Indicators to Monitor Progress of National Iodine Deficiency Disorders Control Programme (NIDDCP) and Some Observations on Iodised Salt in West Bengal

  • PMID: 8690501

Indicators to Monitor Progress of National Iodine Deficiency Disorders Control Programme (NIDDCP) and Some Observations on Iodised Salt in West Bengal

S Kumar. Indian J Public Health. .


Iodine Deficiency Disorders (IDD) are widely prevalent in our country and their consequences for human development are well known. The scope of National Goitre Control Programme (NGCP) launched in 1962 was expanded and the programme was renamed as National Iodine Deficiency Disorders Control Programme (NIDDCP) to connote wider implications of iodine deficiency in population. It is necessary to monitor the progress of NIDDCP using quantifiable indicators to ensure achievement of programme objectives.

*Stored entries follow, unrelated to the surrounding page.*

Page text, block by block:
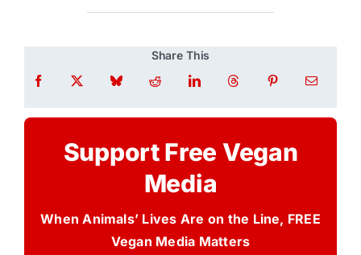
Share This
Support Free Vegan
Media
When Animals’ Lives Are on the Line, FREE
Vegan Media Matters
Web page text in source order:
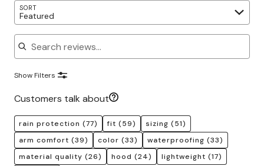
SORT
Featured
Search reviews
Show Filters
Customers talk about
rain protection (77) fit (59) sizing (51)
arm comfort (39) color (33) waterproofing (33)
material quality (26) hood (24) lightweight (17)
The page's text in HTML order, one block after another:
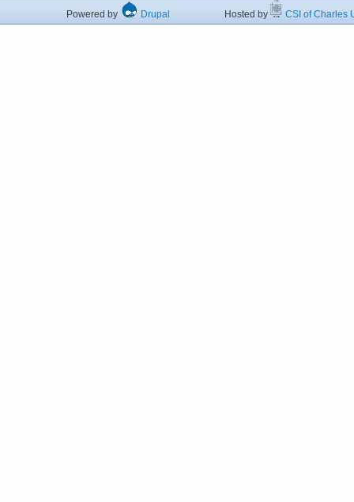
Powered by Drupal Hosted by CSI of Charles
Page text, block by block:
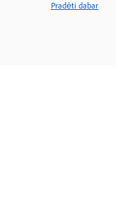
Pradėti dabar
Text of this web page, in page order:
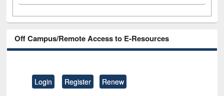
Off Campus/Remote Access to E-Resources
Login Register Renew
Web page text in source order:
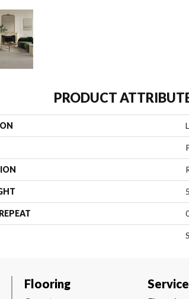
PRODUCT
Flooring
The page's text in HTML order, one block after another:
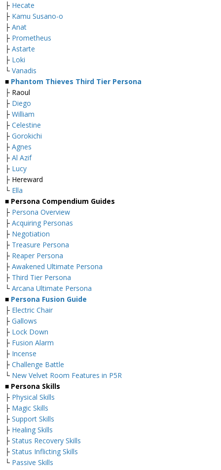
├ Hecate
├ Kamu Susano-o
├ Anat
├ Prometheus
├ Astarte
├ Loki
└ Vanadis
■ Phantom Thieves Third Tier Persona
├ Raoul
├ Diego
├ William
├ Celestine
├ Gorokichi
├ Agnes
├ Al Azif
├ Lucy
├ Hereward
└ Ella
■ Persona Compendium Guides
├ Persona Overview
├ Acquiring Personas
├ Negotiation
├ Treasure Persona
├ Reaper Persona
├ Awakened Ultimate Persona
├ Third Tier Persona
└ Arcana Ultimate Persona
■ Persona Fusion Guide
├ Electric Chair
├ Gallows
├ Lock Down
├ Fusion Alarm
├ Incense
├ Challenge Battle
└ New Velvet Room Features in P5R
■ Persona Skills
├ Physical Skills
├ Magic Skills
├ Support Skills
├ Healing Skills
├ Status Recovery Skills
├ Status Inflicting Skills
└ Passive Skills

Prevalence of iodine deficiency disorders, status of iodised salt and level of knowledge. Attitude & practice (KAP) of community regarding IDD and iodised salt are a few such indicators. Children in the age group of 8-10 years are considered most appropriate target group to monitor IDD prevalence. The quality of iodised salt assessed at various levels in West Bengal (using field testing kit) indicated 'satisfactory' iodine content (i.e. > or = 15 ppm) at wholesalers (84.3 per cent), retailers (74.3 per cent) and consumers (71.2 per cent) level. It is suggested that the quality of iodised salt should be periodically assessed and intensive educational campaigns on IDD be launched to create increased demand for consumption of iodised salt in the community.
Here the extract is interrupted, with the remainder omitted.